--- DATASET ENTRIES Enclosed Below ---

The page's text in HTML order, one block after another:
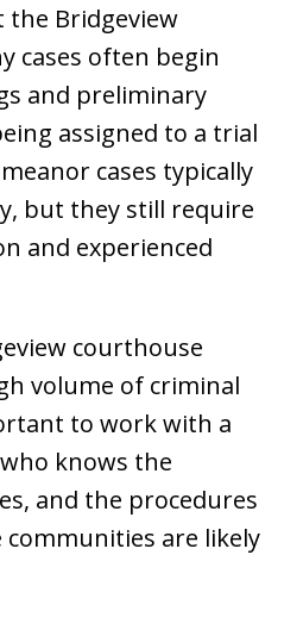
the Bridgeview
cases often begin
and preliminary
assigned to a trial
cases typically
but they still require
and experienced
courthouse
volume of criminal
to work with a
knows the
and the procedures
are likely
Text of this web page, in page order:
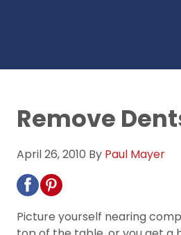
Remove
April 26, 2010 By Paul Mayer
Picture yourself nearing
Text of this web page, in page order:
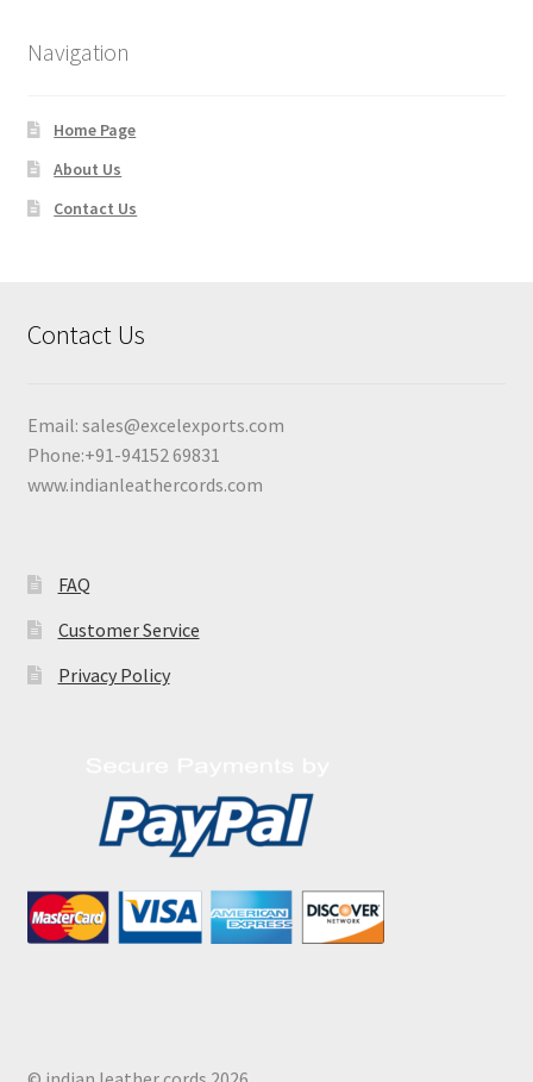
Navigation
Home Page
About Us
Contact Us
Contact Us
Email: sales@excelexports.com
Phone:+91-94152 69831
www.indianleathercords.com
FAQ
Customer Service
Privacy Policy
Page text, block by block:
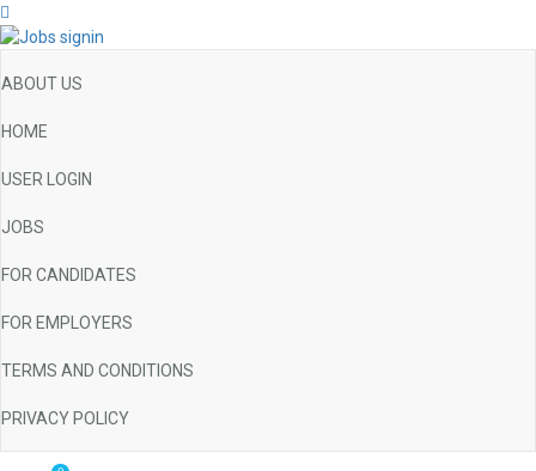
ABOUT US
HOME
USER LOGIN
JOBS
FOR CANDIDATES
FOR EMPLOYERS
TERMS AND CONDITIONS
PRIVACY POLICY
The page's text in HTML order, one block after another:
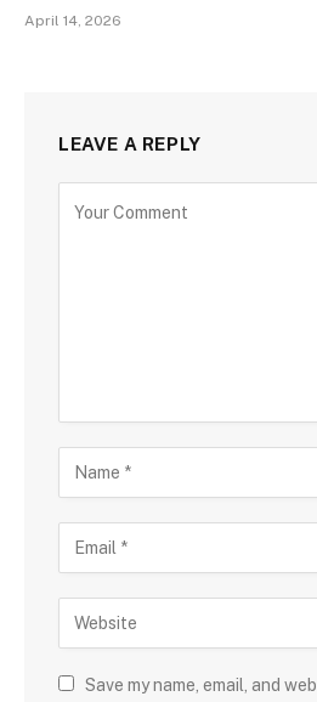
April 14, 2026
LEAVE A REPLY
Save my name, email, and
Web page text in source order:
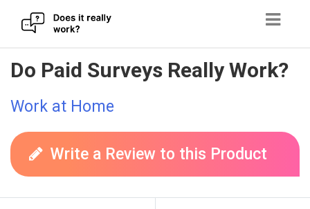
Skip
to
content
Do Paid Surveys Really Work?
Work at Home
Write a Review to this Product
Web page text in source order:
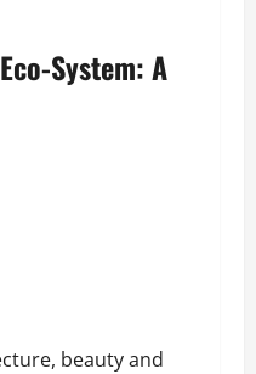
System: A
beauty and
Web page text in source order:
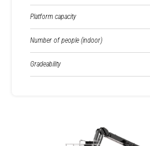
Platform capacity
Number of people (indoor)
Gradeability
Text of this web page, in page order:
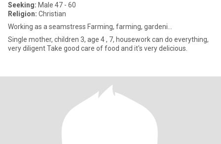
Seeking: Male 47 - 60
Religion: Christian
Working as a seamstress Farming, farming, gardeni...
Single mother, children 3, age 4 , 7, housework can do everything,
very diligent Take good care of food and it's very delicious.
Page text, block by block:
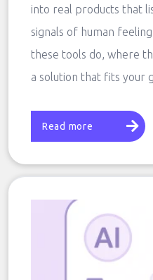
into real products that
signals of human
these tools do, where
a solution that fits your
Read more
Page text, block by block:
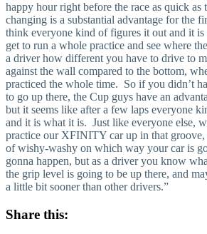
happy hour right before the race as quick as
changing is a substantial advantage for the
think everyone kind of figures it out and it
get to run a whole practice and see where
a driver how different you have to drive to
against the wall compared to the bottom,
practiced the whole time. So if you didn’t
to go up there, the Cup guys have an
but it seems like after a few laps everyone
and it is what it is. Just like everyone else,
practice our XFINITY car up in that groove,
of wishy-washy on which way your car is
gonna happen, but as a driver you know
the grip level is going to be up there, and
a little bit sooner than other drivers.”
Share this:
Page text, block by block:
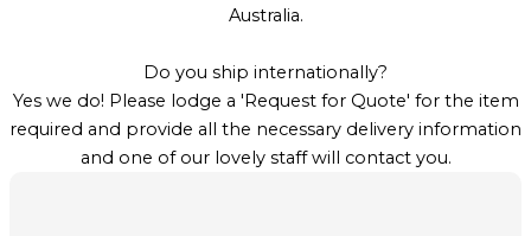
Australia.
Do you ship internationally?
Yes we do! Please lodge a 'Request for Quote' for the item
required and provide all the necessary delivery information
and one of our lovely staff will contact you.
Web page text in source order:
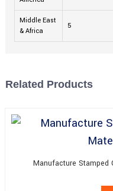
Middle East
& Africa
5
Related Products
Manufacture Stamped
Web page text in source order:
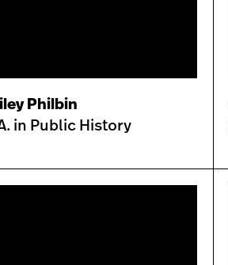
Philbin
in Public History
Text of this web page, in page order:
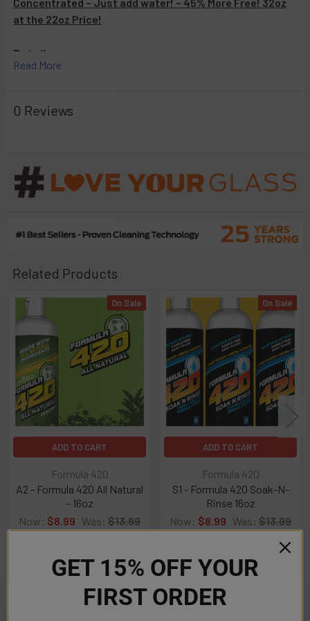
Sidebar
POPULAR BRANDS
at the 22oz Price!
Details:
Easy to Use
GLASS, METAL, PYREX AND CERAMIC SURFACES ONLY.
Read More
0 Reviews
Related Products
Related
Products
On Sale
ADD TO CART
Formula 420
A2 - Formula 420 All Natural
- 16oz
Now: $8.99 Was: $13.99
On Sale
ADD TO CART
Formula 420
S1 - Formula 420 Soak-N-
Rinse 16oz
Now: $8.99 Was: $13.99
GET 15% OFF YOUR
FIRST ORDER
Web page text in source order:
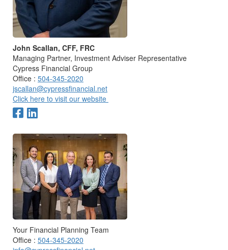
John Scallan, CFF, FRC
Managing Partner, Investment Adviser Representative
Cypress Financial Group
Office : 504-345-2020
jscallan@cypressfinancial.net
Click here to visit our website
Your Financial Planning Team
Office : 504-345-2020
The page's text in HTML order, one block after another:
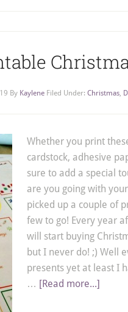
By Kaylene Filed Under: Christmas,
Whether you print
cardstock, adhesive
sure to add a special
are you going with
picked up a couple of
few to go! Every year
will start buying
but I never do! ;) Well
presents yet at least I
… [Read more...]
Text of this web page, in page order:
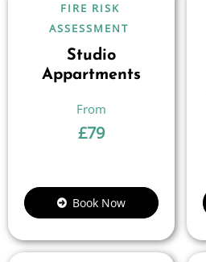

--- End of Enclosed DATASET ENTRIES ---

Repeat the records in full, exactly as they appear, but with the pictures removed.

- **EXERCISE RESULT**:
The page's text in HTML order, one block after another:
the Bridgeview
cases often begin
and preliminary
assigned to a trial
cases typically
but they still require
and experienced
courthouse
volume of criminal
to work with a
knows the
and the procedures
are likely
Text of this web page, in page order:
Remove
April 26, 2010 By Paul Mayer
Picture yourself nearing
Text of this web page, in page order:
Navigation
Home Page
About Us
Contact Us
Contact Us
Email: sales@excelexports.com
Phone:+91-94152 69831
www.indianleathercords.com
FAQ
Customer Service
Privacy Policy
Page text, block by block:
ABOUT US
HOME
USER LOGIN
JOBS
FOR CANDIDATES
FOR EMPLOYERS
TERMS AND CONDITIONS
PRIVACY POLICY
The page's text in HTML order, one block after another:
April 14, 2026
LEAVE A REPLY
Save my name, email, and
Web page text in source order:
Skip
to
content
Do Paid Surveys Really Work?
Work at Home
Write a Review to this Product
Web page text in source order:
System: A
beauty and
Web page text in source order:
Platform capacity
Number of people (indoor)
Gradeability
Text of this web page, in page order:
Seeking: Male 47 - 60
Religion: Christian
Working as a seamstress Farming, farming, gardeni...
Single mother, children 3, age 4 , 7, housework can do everything,
very diligent Take good care of food and it's very delicious.
Page text, block by block:
into real products that
signals of human
these tools do, where
a solution that fits your
Read more
Page text, block by block:
happy hour right before the race as quick as
changing is a substantial advantage for the
think everyone kind of figures it out and it
get to run a whole practice and see where
a driver how different you have to drive to
against the wall compared to the bottom,
practiced the whole time. So if you didn’t
to go up there, the Cup guys have an
but it seems like after a few laps everyone
and it is what it is. Just like everyone else,
practice our XFINITY car up in that groove,
of wishy-washy on which way your car is
gonna happen, but as a driver you know
the grip level is going to be up there, and
a little bit sooner than other drivers.”
Share this:
Page text, block by block:
Australia.
Do you ship internationally?
Yes we do! Please lodge a 'Request for Quote' for the item
required and provide all the necessary delivery information
and one of our lovely staff will contact you.
Web page text in source order:
Middle East
& Africa
5
Related Products
Manufacture Stamped
Web page text in source order:
Philbin
in Public History
Text of this web page, in page order:
Sidebar
POPULAR BRANDS
at the 22oz Price!
Details:
Easy to Use
GLASS, METAL, PYREX AND CERAMIC SURFACES ONLY.
Read More
0 Reviews
Related Products
Related
Products
On Sale
ADD TO CART
Formula 420
A2 - Formula 420 All Natural
- 16oz
Now: $8.99 Was: $13.99
On Sale
ADD TO CART
Formula 420
S1 - Formula 420 Soak-N-
Rinse 16oz
Now: $8.99 Was: $13.99
GET 15% OFF YOUR
FIRST ORDER
Web page text in source order:
John Scallan, CFF, FRC
Managing Partner, Investment Adviser Representative
Cypress Financial Group
Office : 504-345-2020
jscallan@cypressfinancial.net
Click here to visit our website
Your Financial Planning Team
Office : 504-345-2020
The page's text in HTML order, one block after another:
By Kaylene Filed Under: Christmas,
Whether you print
cardstock, adhesive
sure to add a special
are you going with
picked up a couple of
few to go! Every year
will start buying
but I never do! ;) Well
presents yet at least I
… [Read more...]
Text of this web page, in page order:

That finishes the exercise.